LUCAS ROLLED THE U-Haul truck along the JFK departures curb, eased it to a stop, and shifted into park. His entire life was in the back of this box truck, all his stuff haphazardly crammed into cardboard boxes he’d picked up at the local Home Depot. He’d always known there was a chance Caroline would leave him to pack it all on his own—her things left to float around half-empty rooms—but there was a difference between maybe and certainty. Here, certainty won out in the end.

Caroline had filled a couple of suitcases with Jeanie’s summer clothes, but making room in her daughter’s closet was the extent of her involvement. Lucas hadn’t had the heart to beg her to reconsider her decision. Amid seemingly endless boxes and a mad dash to stay on Jeffrey Halcomb’s seemingly arbitrary four-week schedule, Lucas hadn’t allowed the magnitude of the situation to sink in.

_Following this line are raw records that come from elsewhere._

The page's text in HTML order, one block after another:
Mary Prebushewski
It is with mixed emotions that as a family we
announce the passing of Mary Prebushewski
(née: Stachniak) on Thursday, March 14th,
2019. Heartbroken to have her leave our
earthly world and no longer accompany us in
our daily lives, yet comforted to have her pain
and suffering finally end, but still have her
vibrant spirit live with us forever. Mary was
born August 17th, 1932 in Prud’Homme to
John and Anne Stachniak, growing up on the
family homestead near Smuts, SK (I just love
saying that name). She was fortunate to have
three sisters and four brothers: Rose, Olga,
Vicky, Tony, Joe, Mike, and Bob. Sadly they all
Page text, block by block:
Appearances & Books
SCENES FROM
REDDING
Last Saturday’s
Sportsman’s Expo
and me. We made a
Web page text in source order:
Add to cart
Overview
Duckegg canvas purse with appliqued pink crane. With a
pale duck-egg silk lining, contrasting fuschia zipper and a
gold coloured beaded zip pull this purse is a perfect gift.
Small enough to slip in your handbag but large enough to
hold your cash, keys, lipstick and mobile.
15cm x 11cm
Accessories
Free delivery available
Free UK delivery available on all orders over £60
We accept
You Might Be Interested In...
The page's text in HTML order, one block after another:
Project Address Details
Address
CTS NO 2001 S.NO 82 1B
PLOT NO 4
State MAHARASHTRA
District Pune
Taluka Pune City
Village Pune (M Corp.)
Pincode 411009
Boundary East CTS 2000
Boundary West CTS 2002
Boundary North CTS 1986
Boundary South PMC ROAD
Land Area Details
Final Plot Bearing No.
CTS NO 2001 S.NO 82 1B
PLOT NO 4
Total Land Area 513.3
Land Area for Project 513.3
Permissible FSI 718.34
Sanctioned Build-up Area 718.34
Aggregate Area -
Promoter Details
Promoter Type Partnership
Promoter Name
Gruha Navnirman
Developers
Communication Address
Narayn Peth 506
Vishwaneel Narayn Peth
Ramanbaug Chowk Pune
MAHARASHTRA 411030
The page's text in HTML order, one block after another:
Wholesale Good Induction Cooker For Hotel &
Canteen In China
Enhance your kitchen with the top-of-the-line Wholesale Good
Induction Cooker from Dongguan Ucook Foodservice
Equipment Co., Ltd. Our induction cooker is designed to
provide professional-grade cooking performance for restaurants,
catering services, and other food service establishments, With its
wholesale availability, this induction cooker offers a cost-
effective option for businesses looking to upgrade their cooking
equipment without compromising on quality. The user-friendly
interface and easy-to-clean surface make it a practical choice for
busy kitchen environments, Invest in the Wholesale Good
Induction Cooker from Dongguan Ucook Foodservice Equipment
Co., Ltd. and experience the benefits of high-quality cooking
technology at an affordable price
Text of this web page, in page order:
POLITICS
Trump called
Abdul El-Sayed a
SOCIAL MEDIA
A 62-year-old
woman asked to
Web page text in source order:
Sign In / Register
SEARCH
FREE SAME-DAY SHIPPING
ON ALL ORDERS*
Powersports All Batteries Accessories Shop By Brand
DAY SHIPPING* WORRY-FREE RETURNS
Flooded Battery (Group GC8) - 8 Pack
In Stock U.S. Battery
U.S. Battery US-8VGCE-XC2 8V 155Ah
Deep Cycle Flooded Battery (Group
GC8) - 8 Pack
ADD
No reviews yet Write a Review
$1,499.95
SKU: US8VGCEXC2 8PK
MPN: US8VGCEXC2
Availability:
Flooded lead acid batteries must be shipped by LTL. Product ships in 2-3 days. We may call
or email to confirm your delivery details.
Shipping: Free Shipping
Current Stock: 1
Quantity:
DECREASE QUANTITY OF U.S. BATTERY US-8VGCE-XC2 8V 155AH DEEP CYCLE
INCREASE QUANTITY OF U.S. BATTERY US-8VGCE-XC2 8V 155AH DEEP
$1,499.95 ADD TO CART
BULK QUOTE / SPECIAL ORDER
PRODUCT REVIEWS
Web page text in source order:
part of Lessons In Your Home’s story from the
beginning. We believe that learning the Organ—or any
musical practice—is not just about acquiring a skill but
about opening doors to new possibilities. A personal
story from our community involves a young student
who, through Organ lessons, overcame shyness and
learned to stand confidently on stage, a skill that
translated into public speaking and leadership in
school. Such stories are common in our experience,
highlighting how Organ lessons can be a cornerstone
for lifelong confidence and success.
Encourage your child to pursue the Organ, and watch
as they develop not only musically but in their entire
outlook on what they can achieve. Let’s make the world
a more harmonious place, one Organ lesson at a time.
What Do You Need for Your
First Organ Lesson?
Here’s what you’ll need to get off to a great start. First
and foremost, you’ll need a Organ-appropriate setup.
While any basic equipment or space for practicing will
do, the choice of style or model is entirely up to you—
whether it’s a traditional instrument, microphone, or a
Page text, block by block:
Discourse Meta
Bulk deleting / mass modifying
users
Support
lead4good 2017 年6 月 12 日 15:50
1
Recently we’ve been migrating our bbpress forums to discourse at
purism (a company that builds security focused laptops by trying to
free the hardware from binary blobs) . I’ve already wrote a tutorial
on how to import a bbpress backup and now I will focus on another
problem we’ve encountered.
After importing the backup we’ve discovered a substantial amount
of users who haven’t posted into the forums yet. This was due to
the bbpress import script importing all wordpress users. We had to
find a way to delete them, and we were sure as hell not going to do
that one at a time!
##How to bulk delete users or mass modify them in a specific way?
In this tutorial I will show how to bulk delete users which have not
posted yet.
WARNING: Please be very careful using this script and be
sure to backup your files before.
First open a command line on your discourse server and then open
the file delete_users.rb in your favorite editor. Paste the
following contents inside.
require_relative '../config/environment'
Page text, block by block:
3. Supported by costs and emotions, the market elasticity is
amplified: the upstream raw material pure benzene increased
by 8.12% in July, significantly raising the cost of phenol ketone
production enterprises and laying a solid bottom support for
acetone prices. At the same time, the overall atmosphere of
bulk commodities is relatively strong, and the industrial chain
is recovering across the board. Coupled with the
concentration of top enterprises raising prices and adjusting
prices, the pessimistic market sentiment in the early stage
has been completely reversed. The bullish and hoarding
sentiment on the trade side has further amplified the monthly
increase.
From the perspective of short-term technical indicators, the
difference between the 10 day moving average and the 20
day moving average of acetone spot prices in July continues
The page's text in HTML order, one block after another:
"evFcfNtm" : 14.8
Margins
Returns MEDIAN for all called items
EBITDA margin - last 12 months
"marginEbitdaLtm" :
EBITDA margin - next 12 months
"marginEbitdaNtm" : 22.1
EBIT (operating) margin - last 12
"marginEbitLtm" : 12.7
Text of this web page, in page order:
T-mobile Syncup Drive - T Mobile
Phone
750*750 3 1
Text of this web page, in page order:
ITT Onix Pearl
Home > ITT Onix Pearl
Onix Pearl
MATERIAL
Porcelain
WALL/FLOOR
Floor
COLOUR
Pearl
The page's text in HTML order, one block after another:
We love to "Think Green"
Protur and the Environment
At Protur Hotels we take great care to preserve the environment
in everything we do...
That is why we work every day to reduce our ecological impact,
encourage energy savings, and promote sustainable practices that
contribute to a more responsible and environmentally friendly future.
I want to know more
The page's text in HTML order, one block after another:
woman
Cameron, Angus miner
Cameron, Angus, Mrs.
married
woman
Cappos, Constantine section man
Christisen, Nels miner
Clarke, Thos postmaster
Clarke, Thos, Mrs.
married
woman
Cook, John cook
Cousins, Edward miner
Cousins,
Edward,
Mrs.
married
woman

At least not until now.

The full weight of it hit him after Caroline asked for a ride to the airport, so nonchalant, no big deal. He had wanted to seethe through his teeth at her nerve. Why couldn’t she call the illustrious (and loaded) Kurt Murphy rather than bumming a ride with her soon-to-be ex? But instead of going off at the mere suggestion of carpooling, he had simply nodded despite their past ten days of avoidant silence.

He wanted to be pissed that Caroline hadn’t spoken so much as a handful of sentences to him for the past week and a half; wanted to rage at the fact that, while he had spent that time scrambling to get himself together—the boxes, the packing, the moving truck, the rental house—she hadn’t done anything but sit on the phone with her sister, talking about Italy while their marriage gasped its final breath. He couldn’t tell if she was pretending to be strong, or if she genuinely didn’t care.